News: DIV leader encourages soldiers to 'stand up to suicide’
Story by Staff Sgt. Lindsey Kibler
JOINT BASE LEWIS-MCCHORD, Wash. – It goes without saying that a healthy force is a ready force; for this reason, it is the theme for this year’s suicide awareness month. As suicide rates within the ranks continue to climb, the Army is changing its approaches to suicide awareness, prevention and intervention, starting with a Suicide Stand Down Day, which was carried out Army-wide on Thursday.
Vice Chief of Staff of the Army Gen. Lloyd J. Austin III, ordered the stand down, as a way to empower leadership to prevent further loss of life due to suicide.The stand down will also focus on how to improve the health and discipline of the force and reducing the stigma associated with seeking care for behavioral health issues.
The last Army-wide suicide stand down was conducted in 2009, and utilized a standard set of training materials. This year, however, Austin encouraged leaders to shape their training as they best saw fit for their Soldiers. And with that guidance, a week before officially activating a new division, Maj. Gen. Stephen R. Lanza filed his Soldiers into Joint Base Lewis-McChord’s French Theater, Sept. 24, for personal message before starting week-long, interactive suicide training.
“Suicide is not just an Army issue. It’s endemic in the nation…it effects senior officers— from the 4-star general rank all the way down to the youngest private. I’m not a big proponent of standing down. Standing down, to me, is a defensive posture. I like to stand up to suicide. I like to stand up for life,” said Lanza, the commanding general of the soon-to-be reactivated 7th Infantry Division.
Nearly 150 of the division’s soldiers listened to Lanza explain the importance of the training and, in a complete 180-degree turn from typical Army classroom training, there were no PowerPoint slides to read.
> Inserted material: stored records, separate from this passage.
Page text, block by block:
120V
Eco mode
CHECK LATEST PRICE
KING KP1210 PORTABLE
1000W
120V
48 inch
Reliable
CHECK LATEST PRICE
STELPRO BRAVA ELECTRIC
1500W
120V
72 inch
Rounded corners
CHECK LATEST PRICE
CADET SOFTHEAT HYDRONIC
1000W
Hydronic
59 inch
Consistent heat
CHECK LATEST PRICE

Lanza said he steered away from slides because a message from the heart would resonate better and give more credibility to his own experiences.
“There’s a stigma (in the Army) about asking for help, and what I’m going to tell you today, standing here in front of you as your commanding general, is there’s no stigma with me,” he said. “Someone is going to leave here today and acknowledge ‘Hey, I have an issue and I need some help.’”
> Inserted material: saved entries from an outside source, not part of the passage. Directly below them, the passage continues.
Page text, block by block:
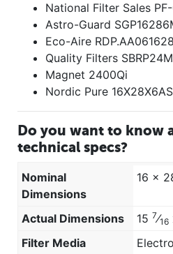
National Filter Sales
Astro-Guard
Eco-Aire
Quality Filters
Magnet 2400Qi
Nordic Pure
Do you want to know
technical specs?
Nominal
Dimensions
16 x
Actual Dimensions 15 7⁄16
Filter Media
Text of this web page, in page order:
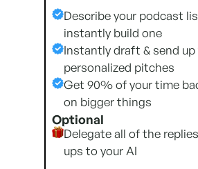
Describe your podcast
instantly build one
Instantly draft & send up
personalized pitches
Get 90% of your time
on bigger things
Optional
Delegate all of the
ups to your AI

When Soldiers do need help, there is no shortage of options available to help them. Currently, there are 246 behavioral specialists on Joint Base Lewis-McChord, Lanza told his Soldiers. But he stressed the most important part of the programs are the Soldiers and Families who attend them.
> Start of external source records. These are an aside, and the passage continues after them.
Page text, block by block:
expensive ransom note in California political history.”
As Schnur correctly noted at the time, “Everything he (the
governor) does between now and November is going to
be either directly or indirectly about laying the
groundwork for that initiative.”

“No one here is immune (to suicide)…Your Family members and kids are not immune to it,” he stressed. “The programs here won’t work unless people seek them out. Without your personal buy-in, it doesn’t work.”
According to Vicki Duffy, JBLM’s suicide prevention officer, the Vice Chief of Staff for the Army reports there have been 239 Army suicides since Sept. 23.
“A veteran takes his life every 80 minutes, and Soldier’s are taking their lives at the rate of one every 36 hours,” said Duffy, who provided additional training to the 7th Inf. Div. Soldiers, following Lanza’s remarks.
Duffy provides training to units across JBLM by using a new, interactive one-on-one, discussion-based approach. She reminded the Soldiers there is help across JBLM, as well resources off post, such as Military One Source and Army One Source.
Regardless of the avenue of help a Soldier takes, Lanza and Duffy said it’s important to realize that seeking help isn’t a sign of weakness.
“We all have issues in our lives… Everyone here is wired differently for resiliency, so how do you balance (the problems) in your life?” Lanza asked. His response— stand up.
“You can save your buddy’s life and your own life, if you’re willing to stand up to suicide.”